Consider a simple linear model used to predict miles per gallon with weight. We can fit this model with `lm()`, and then diagnose it easily by using `gglm()`.
```{r, message=F}
library(gglm) # Load gglm

model <- lm(mpg ~ wt, data = mtcars) # Fit the simple linear model

gglm(model) # Plot the four main diagnostic plots
```

Now, one may be interested in a more complicated model, such as a mixed model with a varying intercept on `cyl`, fit with the `lme4` package. Luckily, `gglm` accommodates a variety of models and modeling packages, so the diagnostic plots for the mixed model can be created in the same way as they were for the simple linear model.
```{r, message=F}
library(lme4) # Load lme4 to fit the mixed model

mixed_model <- lmer(mpg ~ wt + (1 | cyl), data = mtcars) # Fit the mixed model

gglm(mixed_model) # Plot the four main diagnostic plots.
```

### Example 2: Using the Grammar of Graphics with the `stat_*()` functions

`gglm` also provides functionality to stay within the Grammar of Graphics by providing functions that can be used as `ggplot2` layers. An example of one of these functions is the `stat_fitted_resid()` function. With this function, we can take a closer look at just the fitted vs. residual plot from the mixed model fit in Example 1.

```{r}
ggplot(data = mixed_model) +
stat_fitted_resid()
```

After taking a closer look, we may want to clean up the look of the plot for a presentation or a project. This can be done by adding other layers from `ggplot2` to the plot.

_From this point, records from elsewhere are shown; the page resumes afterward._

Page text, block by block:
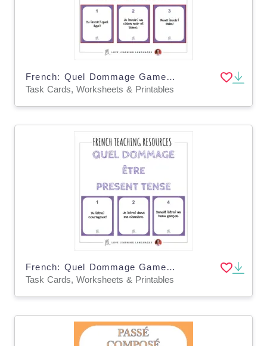
French: Quel Dommage Game - Avoir Present Tense Task Cards
Task Cards, Worksheets & Printables
French: Quel Dommage Game - Etre Present Tense Task Cards
Task Cards, Worksheets & Printables
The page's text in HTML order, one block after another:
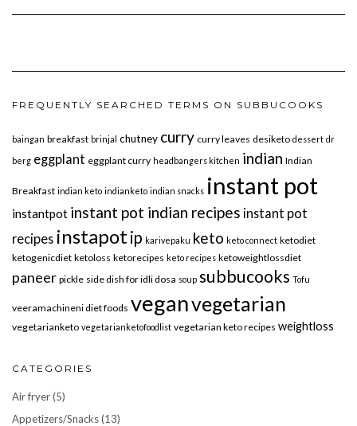
FREQUENTLY SEARCHED TERMS ON SUBBUCOOKS
baingan breakfast brinjal chutney curry curry leaves desiketo dessert dr
berg eggplant eggplant curry headbangers kitchen indian Indian
Breakfast indian keto indianketo indian snacks instant pot
instantpot instant pot indian recipes instant pot
recipes instapot ip karivepaku keto keto connect ketodiet
ketogenicdiet ketoloss ketorecipes keto recipes ketoweightlossdiet
paneer pickle side dish for idli dosa soup subbucooks Tofu
veeramachineni diet foods veganvegetarian
vegetarianketo vegetarianketofoodlist vegetarian keto recipes weightloss
CATEGORIES
Air fryer(5)
Appetizers/Snacks(13)
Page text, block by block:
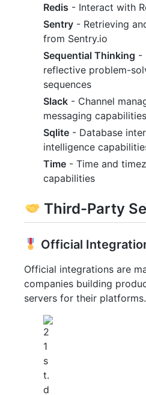
Redis - Interact with
Sentry - Retrieving
from Sentry.io
Sequential Thinking -
reflective problem-
sequences
Slack - Channel
messaging capabilities
Sqlite - Database
intelligence
Time - Time and
capabilities
Third-Party
Official
Official integrations are
companies building
servers for their platforms.
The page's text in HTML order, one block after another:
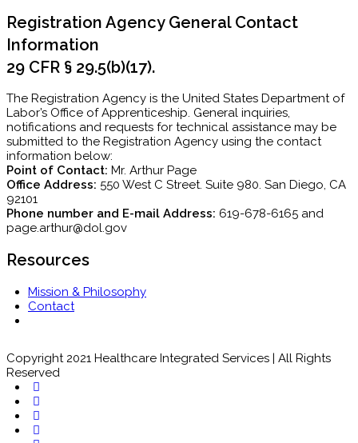
Registration Agency General Contact
Information
29 CFR § 29.5(b)(17).
The Registration Agency is the United States Department of
Labor’s Office of Apprenticeship. General inquiries,
notifications and requests for technical assistance may be
submitted to the Registration Agency using the contact
information below:
Point of Contact: Mr. Arthur Page
Office Address: 550 West C Street. Suite 980. San Diego, CA
92101
Phone number and E-mail Address: 619-678-6165 and
page.arthur@dol.gov
Resources
Mission & Philosophy
Contact
Copyright 2021 Healthcare Integrated Services | All Rights
Reserved
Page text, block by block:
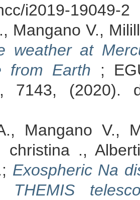
i2019-19049-2
Mangano V.,
weather at
from Earth ;
7143, (2020).
Mangano V.,
christina .,
Exospheric Na
THEMIS
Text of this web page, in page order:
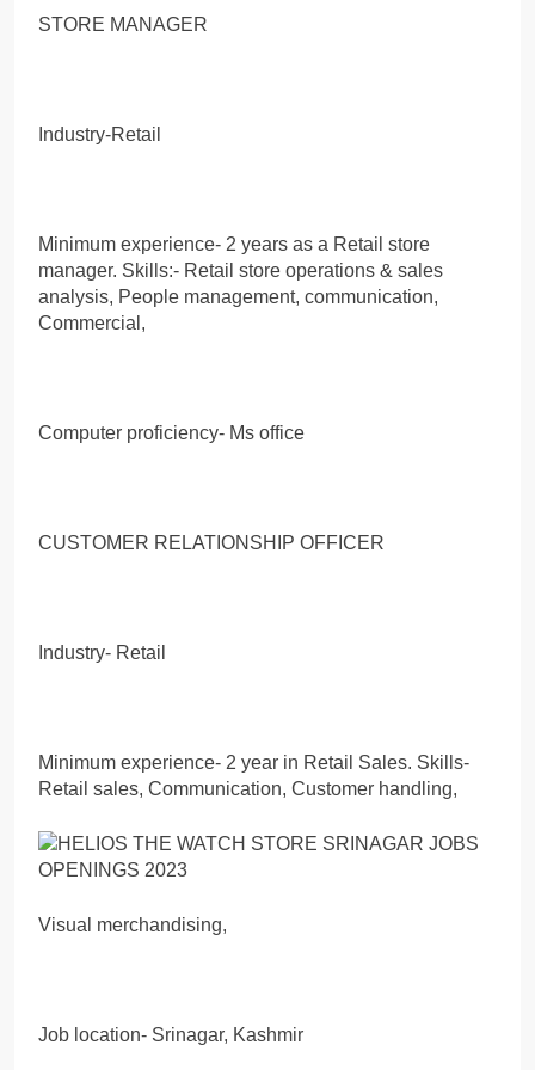
STORE MANAGER
Industry-Retail
Minimum experience- 2 years as a Retail store
manager. Skills:- Retail store operations & sales
analysis, People management, communication,
Commercial,
Computer proficiency- Ms office
CUSTOMER RELATIONSHIP OFFICER
Industry- Retail
Minimum experience- 2 year in Retail Sales. Skills-
Retail sales, Communication, Customer handling,
Visual merchandising,
Job location- Srinagar, Kashmir
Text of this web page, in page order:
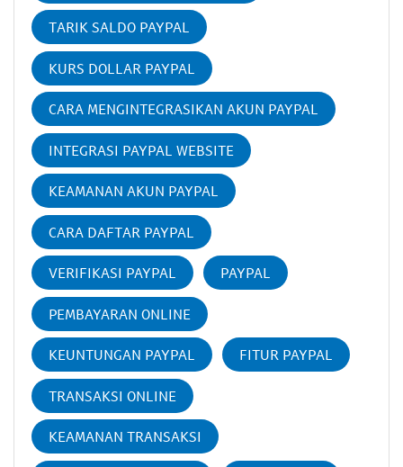
TARIK SALDO PAYPAL
KURS DOLLAR PAYPAL
CARA MENGINTEGRASIKAN AKUN PAYPAL
INTEGRASI PAYPAL WEBSITE
KEAMANAN AKUN PAYPAL
CARA DAFTAR PAYPAL
VERIFIKASI PAYPAL PAYPAL
PEMBAYARAN ONLINE
KEUNTUNGAN PAYPAL FITUR PAYPAL
TRANSAKSI ONLINE
KEAMANAN TRANSAKSI
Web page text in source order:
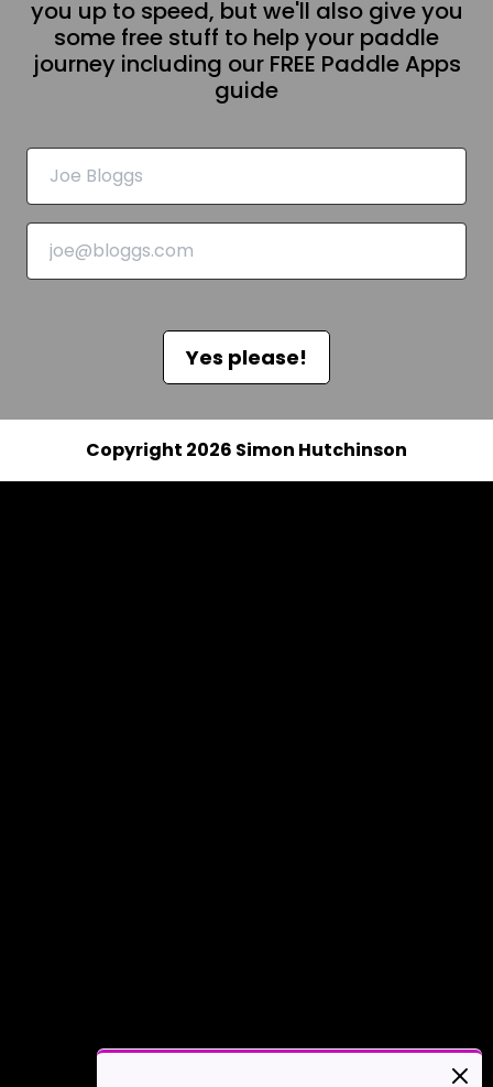
you up to speed, but we'll also give you
some free stuff to help your paddle
journey including our FREE Paddle Apps
guide
Yes please!
Copyright 2026 Simon Hutchinson

Note that any `ggplot2` layers can be added on to any of the `stat_*()` functions provided by `gglm`.

```{r}
ggplot(data = mixed_model) +
stat_fitted_resid(alpha = 1) +
theme_bw() + # add a clean theme
labs(title = "Residual vs fitted values for the mixed model") + # change the title
theme(plot.title = element_text(hjust = 0.5)) # center the title
```

Wow! What a beautiful and production-ready diagnostic plot!

## Functions

### For quick and easy plotting

`gglm()` plots the four default diagnostic plots when supplied a model object (this is similar to `plot.lm()` in the case of an object generated by `lm()`). Note that can `gglm()` take many types of model object classes as its input, and possible model object classes can be seen with `list_model_classes()`

### Following the Grammar of Graphics

`stat_normal_qq()`, `stat_fitted_resid()`, `stat_resid_hist()`, `stat_scale_location()`, `stat_cooks_leverage()`, `stat_cooks_obs()`, and `stat_resid_leverage()` all are `ggplot2` layers used to create individual diagnostic plots. To use these, follow Example 2.

### Other functions

`list_model_classes()` lists the model classes compatible with `gglm`.